# E Chris' Projects



## E Chris (Feb 15, 2010)

Hello everyone,

I am going to try and attach some pictures and a video. Hope it works.

Chris


----------



## BigBore (Feb 15, 2010)

"_I am going to try and attach some pictures and a video. *Hope it works*._"

I would say so! Thm: Really neat stuff. Very inspirational! Thanks for posting them.

Ed


----------



## two dogs (Feb 15, 2010)

Wow!
Very nice! :big:
Welcome 

Mark


----------



## GailInNM (Feb 15, 2010)

Very nice engines, Chris. Thanks for posting the photos.
Welcome to HMEM.
Gail in NM


----------



## slick95 (Feb 15, 2010)

Great engines Chris   

I especially like the hit miss engines.

Welcome

Jeff


----------



## Maryak (Feb 16, 2010)

E Chris,

Welcome to our forum. wEc1

Nice Engines. :bow:

Best Regards
Bob


----------



## rudydubya (Feb 16, 2010)

Great stuff Chris. :bow: Thanks for sharing. I especially like those little hit and missers. What are you using for fuel?

Rudy


----------



## zeeprogrammer (Feb 16, 2010)

Very nice!
I wouldn't mind seeing a video or two of the locomotives!


----------



## E Chris (Feb 16, 2010)

Hi all,

Thanks again for the warm welcome and kind remarks. To answer the question asking what fuel I use in the hit and miss engines, I use Coleman camp stove/lantern fuel. I have had good luck with it and it is not nearly as odorous as pump gasoline.

Chris


----------



## SAM in LA (Feb 16, 2010)

It looks like you have been at this for quit some time.

Welcome aboard.

SAM


----------



## kd7fhg (Feb 16, 2010)

Nice looking engines, Where are you located? welcome aboard.

Rex


----------



## ChooChooMike (Feb 16, 2010)

Chris,

Love the little vertical steam engine. Is the casting kit still available for that one ?

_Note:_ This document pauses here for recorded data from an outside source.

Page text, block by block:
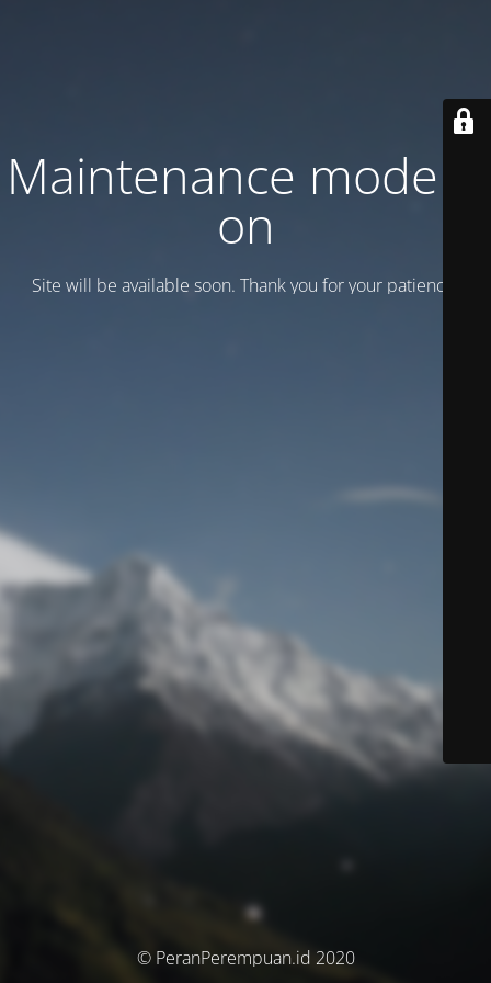
Maintenance mode is
on
Site will be available soon. Thank you for your patience!
© PeranPerempuan.id 2020
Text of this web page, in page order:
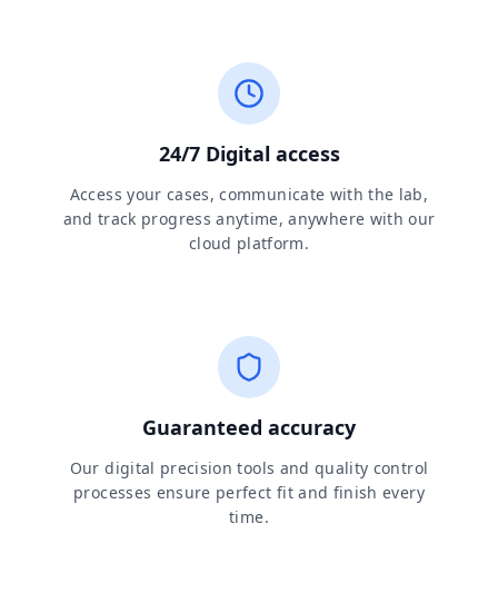
24/7 Digital access
Access your cases, communicate with the lab,
and track progress anytime, anywhere with our
cloud platform.
Guaranteed accuracy
Our digital precision tools and quality control
processes ensure perfect fit and finish every
time.
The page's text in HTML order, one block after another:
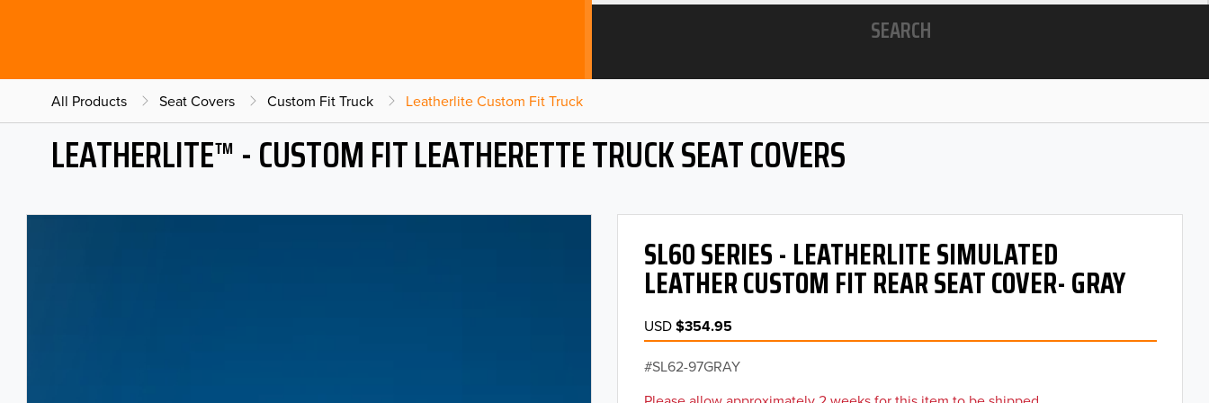
SEARCH
All Products Seat Covers Custom Fit Truck Leatherlite Custom Fit Truck
LEATHERLITE™ - CUSTOM FIT LEATHERETTE TRUCK SEAT COVERS
SL60 SERIES - LEATHERLITE SIMULATED
LEATHER CUSTOM FIT REAR SEAT COVER- GRAY
USD$354.95
SL62-97GRAY

I'm just starting to get involved with the Los Angeles Live Steamers, and aspire to build a live steam locomotive sooner then later 

Welcome aboard our little corner of the world !!

Mike


----------



## E Chris (Feb 16, 2010)

Hi all,

Thanks for the comments. I am located in central Illinois (Springfield).

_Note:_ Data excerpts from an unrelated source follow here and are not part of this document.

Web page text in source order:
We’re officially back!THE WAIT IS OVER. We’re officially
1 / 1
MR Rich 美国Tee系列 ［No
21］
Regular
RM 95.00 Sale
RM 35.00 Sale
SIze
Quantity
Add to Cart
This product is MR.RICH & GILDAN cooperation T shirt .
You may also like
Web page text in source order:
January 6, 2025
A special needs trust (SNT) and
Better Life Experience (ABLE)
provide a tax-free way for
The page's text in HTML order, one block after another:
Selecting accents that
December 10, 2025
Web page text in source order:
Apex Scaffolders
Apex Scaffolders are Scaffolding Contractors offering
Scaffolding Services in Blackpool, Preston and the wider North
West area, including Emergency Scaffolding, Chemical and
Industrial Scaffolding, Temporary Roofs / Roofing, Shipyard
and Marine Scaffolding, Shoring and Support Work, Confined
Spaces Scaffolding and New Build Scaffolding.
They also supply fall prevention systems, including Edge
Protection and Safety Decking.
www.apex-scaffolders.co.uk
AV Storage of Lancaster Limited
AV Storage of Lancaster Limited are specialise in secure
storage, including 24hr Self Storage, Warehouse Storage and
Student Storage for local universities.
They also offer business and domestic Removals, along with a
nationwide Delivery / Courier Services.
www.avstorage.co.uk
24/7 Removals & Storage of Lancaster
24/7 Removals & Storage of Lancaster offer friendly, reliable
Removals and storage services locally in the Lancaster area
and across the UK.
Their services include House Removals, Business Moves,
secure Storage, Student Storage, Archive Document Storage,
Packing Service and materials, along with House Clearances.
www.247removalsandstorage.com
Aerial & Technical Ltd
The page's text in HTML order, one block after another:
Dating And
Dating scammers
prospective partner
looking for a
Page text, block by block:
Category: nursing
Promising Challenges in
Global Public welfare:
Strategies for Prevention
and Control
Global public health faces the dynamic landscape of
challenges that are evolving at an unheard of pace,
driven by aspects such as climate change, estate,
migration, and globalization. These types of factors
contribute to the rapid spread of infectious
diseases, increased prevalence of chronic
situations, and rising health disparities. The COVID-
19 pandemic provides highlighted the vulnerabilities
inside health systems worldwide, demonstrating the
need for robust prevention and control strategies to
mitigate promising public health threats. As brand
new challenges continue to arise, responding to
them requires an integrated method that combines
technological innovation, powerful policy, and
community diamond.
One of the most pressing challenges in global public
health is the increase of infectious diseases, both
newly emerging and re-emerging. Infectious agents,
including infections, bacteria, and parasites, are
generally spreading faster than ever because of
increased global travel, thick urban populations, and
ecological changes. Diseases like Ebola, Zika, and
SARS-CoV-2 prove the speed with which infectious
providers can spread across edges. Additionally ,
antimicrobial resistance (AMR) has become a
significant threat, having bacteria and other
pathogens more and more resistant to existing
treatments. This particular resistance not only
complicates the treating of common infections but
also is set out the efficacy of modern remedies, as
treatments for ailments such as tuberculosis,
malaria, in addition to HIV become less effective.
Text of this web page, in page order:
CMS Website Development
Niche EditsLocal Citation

The little vertical steam engine is made of bar stock. The frame is a soft soldered brass fabrication, the cylinder is a bit of bearing bronze, and the piston rod is a parallel portion of a sewing needle. The cylinder head and steam chest are attached with studs and nuts, 000-120. For plans I simply divided Stuart's 10 V drawing by four. The bore and stroke is 0.187". It runs nicely on air. Maybe someday I will add the reversing gear.

Chris


----------



## Longboy (Feb 16, 2010)

........Tiny is big time and brass is class Chris. Looks like you found a home. In the 2 Angels photo, the left engine looks more aged.  Is that patina, different grade brass , or I need glasses?  ;D Dave.


----------



## E Chris (Feb 16, 2010)

Greetings,

It is patina, the engine was built in 1995.

Chris


----------



## Shopguy (Feb 16, 2010)

Those are some neat engines. I especially like the little vertical. But then I'm partial to little engines. 
regards
Ernie J :bow:


----------